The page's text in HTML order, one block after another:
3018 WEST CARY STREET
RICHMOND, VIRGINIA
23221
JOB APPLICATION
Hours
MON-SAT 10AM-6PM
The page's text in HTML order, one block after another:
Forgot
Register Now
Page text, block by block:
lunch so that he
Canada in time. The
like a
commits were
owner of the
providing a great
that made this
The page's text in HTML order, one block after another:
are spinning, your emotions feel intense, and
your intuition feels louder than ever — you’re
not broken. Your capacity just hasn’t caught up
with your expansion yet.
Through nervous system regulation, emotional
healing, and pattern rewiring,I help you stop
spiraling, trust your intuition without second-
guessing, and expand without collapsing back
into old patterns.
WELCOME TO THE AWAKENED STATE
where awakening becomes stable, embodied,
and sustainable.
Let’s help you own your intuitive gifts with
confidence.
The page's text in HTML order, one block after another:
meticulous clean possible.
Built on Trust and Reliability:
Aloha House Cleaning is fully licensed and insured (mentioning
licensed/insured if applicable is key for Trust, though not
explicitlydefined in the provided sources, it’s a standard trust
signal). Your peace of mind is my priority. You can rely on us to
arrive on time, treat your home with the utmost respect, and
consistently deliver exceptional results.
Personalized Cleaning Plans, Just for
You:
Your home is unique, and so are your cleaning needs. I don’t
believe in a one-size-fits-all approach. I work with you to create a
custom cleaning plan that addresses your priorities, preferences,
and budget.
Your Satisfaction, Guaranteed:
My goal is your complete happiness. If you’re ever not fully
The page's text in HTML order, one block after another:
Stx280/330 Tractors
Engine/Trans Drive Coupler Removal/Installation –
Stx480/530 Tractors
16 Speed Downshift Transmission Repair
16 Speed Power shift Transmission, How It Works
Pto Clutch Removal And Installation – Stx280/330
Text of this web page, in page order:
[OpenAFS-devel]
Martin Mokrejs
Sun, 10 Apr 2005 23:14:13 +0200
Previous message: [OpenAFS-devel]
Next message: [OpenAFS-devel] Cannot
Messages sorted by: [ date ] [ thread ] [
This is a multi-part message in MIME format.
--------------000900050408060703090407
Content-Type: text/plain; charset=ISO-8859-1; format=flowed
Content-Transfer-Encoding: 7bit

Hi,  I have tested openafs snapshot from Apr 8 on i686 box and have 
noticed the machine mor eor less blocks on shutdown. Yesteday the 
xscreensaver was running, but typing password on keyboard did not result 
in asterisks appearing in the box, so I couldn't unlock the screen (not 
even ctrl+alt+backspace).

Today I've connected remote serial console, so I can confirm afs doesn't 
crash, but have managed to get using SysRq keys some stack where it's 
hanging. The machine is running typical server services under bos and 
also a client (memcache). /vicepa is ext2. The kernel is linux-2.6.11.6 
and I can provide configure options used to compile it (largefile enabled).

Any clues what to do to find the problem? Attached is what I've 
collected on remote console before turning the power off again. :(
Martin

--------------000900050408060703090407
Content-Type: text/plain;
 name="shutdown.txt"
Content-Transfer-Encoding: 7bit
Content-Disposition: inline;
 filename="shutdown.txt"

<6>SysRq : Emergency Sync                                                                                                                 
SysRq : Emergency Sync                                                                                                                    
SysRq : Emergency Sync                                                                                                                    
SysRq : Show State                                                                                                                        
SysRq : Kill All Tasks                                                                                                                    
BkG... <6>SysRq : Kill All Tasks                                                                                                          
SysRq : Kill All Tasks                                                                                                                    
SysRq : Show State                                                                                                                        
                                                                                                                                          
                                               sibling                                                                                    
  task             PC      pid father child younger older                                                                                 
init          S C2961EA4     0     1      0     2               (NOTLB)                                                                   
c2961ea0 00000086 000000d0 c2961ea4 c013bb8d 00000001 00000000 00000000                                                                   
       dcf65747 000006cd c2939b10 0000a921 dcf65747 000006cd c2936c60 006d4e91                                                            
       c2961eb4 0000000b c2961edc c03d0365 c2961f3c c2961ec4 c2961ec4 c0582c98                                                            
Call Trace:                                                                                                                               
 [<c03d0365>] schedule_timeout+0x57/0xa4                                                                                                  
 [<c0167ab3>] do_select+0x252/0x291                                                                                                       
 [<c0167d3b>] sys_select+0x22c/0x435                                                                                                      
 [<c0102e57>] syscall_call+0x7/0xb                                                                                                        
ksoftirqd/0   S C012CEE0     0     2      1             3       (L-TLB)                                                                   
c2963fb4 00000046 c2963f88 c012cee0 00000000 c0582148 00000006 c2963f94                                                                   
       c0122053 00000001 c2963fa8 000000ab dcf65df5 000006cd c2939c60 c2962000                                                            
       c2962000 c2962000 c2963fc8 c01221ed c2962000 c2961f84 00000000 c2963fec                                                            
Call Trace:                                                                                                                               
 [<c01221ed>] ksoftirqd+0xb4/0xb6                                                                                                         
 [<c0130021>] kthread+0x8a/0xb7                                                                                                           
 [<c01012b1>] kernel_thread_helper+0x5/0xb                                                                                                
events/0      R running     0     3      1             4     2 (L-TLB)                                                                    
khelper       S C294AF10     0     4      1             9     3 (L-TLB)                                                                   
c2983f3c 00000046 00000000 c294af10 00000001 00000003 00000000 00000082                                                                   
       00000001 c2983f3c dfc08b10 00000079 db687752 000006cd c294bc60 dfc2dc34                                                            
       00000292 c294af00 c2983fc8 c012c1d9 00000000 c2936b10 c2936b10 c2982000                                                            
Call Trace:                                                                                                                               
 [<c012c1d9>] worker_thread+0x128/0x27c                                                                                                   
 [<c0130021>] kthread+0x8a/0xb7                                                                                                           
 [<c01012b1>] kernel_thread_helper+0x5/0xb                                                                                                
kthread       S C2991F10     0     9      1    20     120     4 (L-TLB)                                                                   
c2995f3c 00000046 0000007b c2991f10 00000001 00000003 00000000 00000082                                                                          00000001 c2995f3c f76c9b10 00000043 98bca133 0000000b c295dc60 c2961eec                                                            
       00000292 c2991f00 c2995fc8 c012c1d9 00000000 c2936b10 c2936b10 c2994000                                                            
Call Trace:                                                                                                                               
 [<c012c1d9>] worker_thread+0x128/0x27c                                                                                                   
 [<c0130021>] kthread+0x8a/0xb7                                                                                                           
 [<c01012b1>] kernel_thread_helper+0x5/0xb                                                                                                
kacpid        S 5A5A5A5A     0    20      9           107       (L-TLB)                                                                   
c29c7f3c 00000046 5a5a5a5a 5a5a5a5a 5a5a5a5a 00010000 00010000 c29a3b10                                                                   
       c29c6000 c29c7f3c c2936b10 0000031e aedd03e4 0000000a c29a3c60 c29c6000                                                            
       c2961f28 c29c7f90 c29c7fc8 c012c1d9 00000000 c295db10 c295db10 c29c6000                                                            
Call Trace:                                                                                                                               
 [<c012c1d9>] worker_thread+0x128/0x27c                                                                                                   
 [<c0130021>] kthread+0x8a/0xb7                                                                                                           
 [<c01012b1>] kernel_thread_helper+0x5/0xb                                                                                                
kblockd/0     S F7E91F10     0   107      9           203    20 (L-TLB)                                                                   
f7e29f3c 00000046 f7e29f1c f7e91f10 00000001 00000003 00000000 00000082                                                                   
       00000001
·····
**WHAT TO WORK ON:**
A word-for-word copy of the lines above from the one with "licensed/insured if applicable" through the one with "hanging. The machine", inclusive, is the only output wanted.

**WRITTEN ANSWER:**
licensed/insured if applicable is key for Trust, though not
explicitlydefined in the provided sources, it’s a standard trust
signal). Your peace of mind is my priority. You can rely on us to
arrive on time, treat your home with the utmost respect, and
consistently deliver exceptional results.
Personalized Cleaning Plans, Just for
You:
Your home is unique, and so are your cleaning needs. I don’t
believe in a one-size-fits-all approach. I work with you to create a
custom cleaning plan that addresses your priorities, preferences,
and budget.
Your Satisfaction, Guaranteed:
My goal is your complete happiness. If you’re ever not fully
The page's text in HTML order, one block after another:
Stx280/330 Tractors
Engine/Trans Drive Coupler Removal/Installation –
Stx480/530 Tractors
16 Speed Downshift Transmission Repair
16 Speed Power shift Transmission, How It Works
Pto Clutch Removal And Installation – Stx280/330
Text of this web page, in page order:
[OpenAFS-devel]
Martin Mokrejs
Sun, 10 Apr 2005 23:14:13 +0200
Previous message: [OpenAFS-devel]
Next message: [OpenAFS-devel] Cannot
Messages sorted by: [ date ] [ thread ] [
This is a multi-part message in MIME format.
--------------000900050408060703090407
Content-Type: text/plain; charset=ISO-8859-1; format=flowed
Content-Transfer-Encoding: 7bit

Hi,  I have tested openafs snapshot from Apr 8 on i686 box and have 
noticed the machine mor eor less blocks on shutdown. Yesteday the 
xscreensaver was running, but typing password on keyboard did not result 
in asterisks appearing in the box, so I couldn't unlock the screen (not 
even ctrl+alt+backspace).

Today I've connected remote serial console, so I can confirm afs doesn't 
crash, but have managed to get using SysRq keys some stack where it's 
hanging. The machine is running typical server services under bos and 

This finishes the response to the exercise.